In every view I can take of the subject, I think it most likely there will be an explosion in the east. Under these impressions I take the liberty to recommend to you, to take such measures as will prevent the rebels (if there is to be a rebellion) from gaining the start of the goverment. I believe from everything I have seen or heard, the physical force of N. E. is now nearly equally divided. The great weight of talents & wealth is admitted to be on the wrong side, this with the command of the State governments, will I fear soon silence all opposition, unless there shou’d be an immediate exertion of the force of the genl. Government. In a short time it is probable the insurgents wou’d have the address to make most of the people believe they had a common interest in their success. I fear the heavy pressure for men and money will aid their views.5 The precautionary measures that suggest themselves, are measures of conciliation if any there be,6 the removal or securing the military stores at Spring field and some mode of commanding the services of the militia with out the agency of the state governments. Perhaps a convention of the republicans of New England, woud awe their enemies more than any thing that cou’d be done,7 but that I suppose to be effectual, must at any rate appear to be their own act. If we are destined to have a civil war it is certainly a dictate of wisdom, to lessen the force of the insurgents as much as possible and to find them employment in their own States. There is no way in which this can be so effectually done as by embodying all the well effected within those States.8

If this is not done we may count with certainty upon having to encounter the whole force of N.E. These measures however I presume, need only be taken, upon a supposition that it is determined to hold the N.E. States to the union, a thing scarcely worth attempting, unless they wou’d furnish most of the means of doing it. These people have so much overrated themselves & their importance, that I do not believe they will continue their connection with us unless we will submit to their dominion. Neither their present constitutional weight nor any other that is equitable, will satisfy them. They must approve of every law and measure of the government or they will not submit to it. In other words they must govern the other States or they will seperate. To such an union as this we cannot we must not submit. It is evident to me G.B. has shaped her overtures with a view to the temper of N.E. Her hostility to the western country is known and has been counted upon. If the Indian boundary shou’d be agreed to, I have little doubt it wou’d be accepted as an equivalent for their9 demands that affect N.E. particularly. They wou’d thus gratify N.E every way, by leaving her in possession of what she values and excluding her people from the western country which she desires. It is with this view or at least to have the advantage of this impression, that the demand in favour of the Indians is the only avowed sine qua non.10 You will I hope Sir, pardon me for the liberty I have taken in thus addressing you, nothing but the utmost anxiety for the welfare of my country cou’d have prompted me to it.
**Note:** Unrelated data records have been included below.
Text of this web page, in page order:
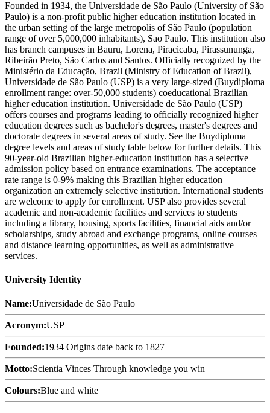
Founded in 1934, the Universidade de São Paulo (University of São
Paulo) is a non-profit public higher education institution located in
the urban setting of the large metropolis of São Paulo (population
range of over 5,000,000 inhabitants), Sao Paulo. This institution also
has branch campuses in Bauru, Lorena, Piracicaba, Pirassununga,
Ribeirão Preto, São Carlos and Santos. Officially recognized by the
Ministério da Educação, Brazil (Ministry of Education of Brazil),
Universidade de São Paulo (USP) is a very large-sized (Buydiploma
enrollment range: over-50,000 students) coeducational Brazilian
higher education institution. Universidade de São Paulo (USP)
offers courses and programs leading to officially recognized higher
education degrees such as bachelor's degrees, master's degrees and
doctorate degrees in several areas of study. See the Buydiploma
degree levels and areas of study table below for further details. This
90-year-old Brazilian higher-education institution has a selective
admission policy based on entrance examinations. The acceptance
rate range is 0-9% making this Brazilian higher education
organization an extremely selective institution. International students
are welcome to apply for enrollment. USP also provides several
academic and non-academic facilities and services to students
including a library, housing, sports facilities, financial aids and/or
scholarships, study abroad and exchange programs, online courses
and distance learning opportunities, as well as administrative
services.
University Identity
Name:Universidade de São Paulo
Acronym:USP
Founded:1934 Origins date back to 1827
Motto:Scientia Vinces Through knowledge you win
Colours:Blue and white
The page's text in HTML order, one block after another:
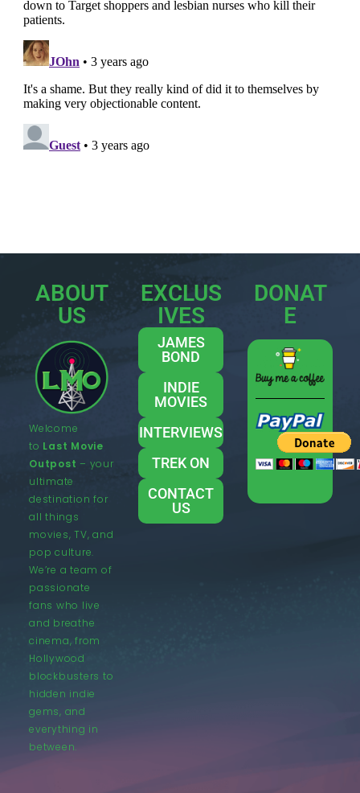
ABOUT
US
Welcome
to Last Movie
Outpost – your
ultimate
destination for
all things
movies, TV, and
pop culture.
We’re a team of
passionate
fans who live
and breathe
cinema, from
Hollywood
blockbusters to
hidden indie
gems, and
everything in
between.
EXCLUS
IVES
JAMES
BOND
INDIE
MOVIES
INTERVIEWS
TREK ON
CONTACT
US
DONAT
E
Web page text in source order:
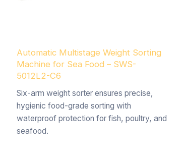
Automatic Multistage Weight Sorting
Machine for Sea Food – SWS-
5012L2-C6
Six-arm weight sorter ensures precise,
hygienic food-grade sorting with
waterproof protection for fish, poultry, and
seafood.
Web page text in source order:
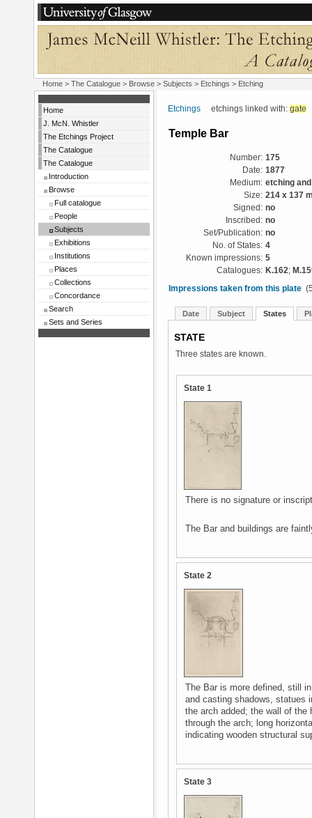
Home > The Catalogue > Browse > Subjects > Etchings > Etching
Home
J. McN. Whistler
The Etchings Project
The Catalogue
The Catalogue
Introduction
Browse
Full catalogue
People
Subjects
Exhibitions
Institutions
Places
Collections
Concordance
Search
Sets and Series
Etchings etchings linked with: gate
Temple Bar
Number: 175
Date: 1877
Medium: etching
Size: 214 x 137
Signed: no
Inscribed: no
Set/Publication: no
No. of States: 4
Known impressions: 5
Catalogues: K.162;
Impressions taken from this plate
Date Subject States
STATE
Three states are known.
State 1
There is no signature or
The Bar and buildings are
State 2
The Bar is more defined, still
and casting shadows, statues
the arch added; the wall of the
through the arch; long
indicating wooden structural
State 3
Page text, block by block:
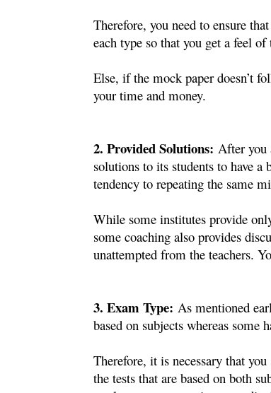
Therefore, you need to ensure
each type so that you get a feel of
Else, if the mock paper doesn’t
your time and money.
2. Provided Solutions: After you
solutions to its students to have a
tendency to repeating the same
While some institutes provide
some coaching also provides
unattempted from the teachers.
3. Exam Type: As mentioned
based on subjects whereas some
Therefore, it is necessary that
the tests that are based on both

You have probably heard that I am proposed as the Governor of this State. A belief that many of my fellow citizens cou’d render more service, the state of my health and other personal considerations, made me resist all the applications upon this subject, as long as I cou’d with decency or propriety. I at length yeilded a reluctant assent. If I am elected I trust you will believe every effort in my power will be made to serve my country & to cooperate zealously with the Genl. Government in prosecuting the war to an honorable termination.11 I am with great respect Sir your humble Servant

W. C. Nicholas

RC (DLC: Rives Collection, Madison Papers); draft (DLC: Wilson Cary Nicholas Papers). RC postmarked at Richmond 20 Nov.; cover sheet docketed by JM. The copies vary extensively in phrasing and content; for substantial differences in content, see nn.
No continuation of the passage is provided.